The overall structure of a protein-protein complex reflects an intricate arrangement of noncovalent interactions. Whereas intramolecular interactions confer secondary and tertiary structure to individual subunits, intermolecular interactions lead to quaternary structure--the ordered aggregation of separate polypeptide chains into multisubunit assemblies. The specific ensemble of noncovalent contacts dictates the stability of subunit folds, enforces protein-protein binding specificity, and determines multimer stability. Consequently, noncovalent architecture is likely to play a role in the gas-phase dissociation of these assemblies during tandem mass spectrometry (MS/MS). To further advance the applicability of MS/MS to analytical problems in structural biology, a better understanding of the interplay between the structures and fragmentation behaviors of noncovalent protein complexes is essential.

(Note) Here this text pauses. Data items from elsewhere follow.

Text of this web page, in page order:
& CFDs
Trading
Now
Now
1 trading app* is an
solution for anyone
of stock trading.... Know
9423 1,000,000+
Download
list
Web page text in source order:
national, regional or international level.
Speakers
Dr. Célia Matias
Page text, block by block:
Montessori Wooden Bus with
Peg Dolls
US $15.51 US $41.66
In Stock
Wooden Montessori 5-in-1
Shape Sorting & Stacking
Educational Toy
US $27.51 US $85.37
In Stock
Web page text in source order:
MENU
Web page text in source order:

The present work constitutes a systematic study of model protein homodimers (bacteriophage N15 Cro, bacteriophage λ Cro, and bacteriophage P22 Arc) with related but divergent structures, both in terms of subunit folds and protein-protein interfaces. Because each of these dimers has a well-characterized structure (solution and/or crystal structure), specific noncovalent features could be correlated with gas-phase disassembly patterns as studied by collision-induced dissociation, surface-induced dissociation, and ion mobility. Of the several respects in which the dimers differed in structure, the presence or absence of intermolecular electrostatic contacts exerted the most significant influence on the gas-phase dissociation behavior. This is attributed to the well-known enhancement of ionic interactions in the absence of bulk solvent. Because salt bridges are general contributors to both intermolecular and intramolecular stability in protein complexes, these observations are broadly applicable to aid in the interpretation or prediction of dissociation spectra for noncovalent protein assemblies.

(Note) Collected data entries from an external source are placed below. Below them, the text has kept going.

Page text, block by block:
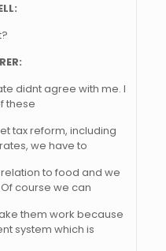
didnt agree with me. I
these
tax reform, including
we have to
to food and we
course we can
them work because
system which is
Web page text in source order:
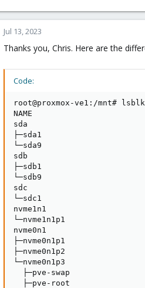
Jul 13, 2023
Thanks you, Chris. Here are the
Code:
root@proxmox-ve1:/mnt# lsblk
NAME
sda
├─sda1
└─sda9
sdb
├─sdb1
└─sdb9
sdc
└─sdc1
nvme1n1
└─nvme1n1p1
nvme0n1
├─nvme0n1p1
├─nvme0n1p2
└─nvme0n1p3
├─pve-swap
├─pve-root

Transitive homology-guided structural studies lead to discovery of Cro proteins with 40% sequence identity but different folds.

Proteins that share common ancestry may differ in structure and function because of divergent evolution of their amino acid sequences. For a typical diverse protein superfamily, the properties of a few scattered members are known from experiment. A satisfying picture of functional and structural evolution in relation to sequence changes, however, may require characterization of a larger, well chosen subset. Here, we employ a "stepping-stone" method, based on transitive homology, to target sequences intermediate between two related proteins with known divergent properties. We apply the approach to the question of how new protein folds can evolve from preexisting folds and, in particular, to an evolutionary change in secondary structure and oligomeric state in the Cro family of bacteriophage transcription factors, initially identified by sequence-structure comparison of distant homologs from phages P22 and lambda. We report crystal structures of two Cro proteins, Xfaso 1 and Pfl 6, with sequences intermediate between those of P22 and lambda. The domains show 40% sequence identity but differ by switching of alpha-helix to beta-sheet in a C-terminal region spanning approximately 25 residues. Sedimentation analysis also suggests a correlation between helix-to-sheet conversion and strengthened dimerization.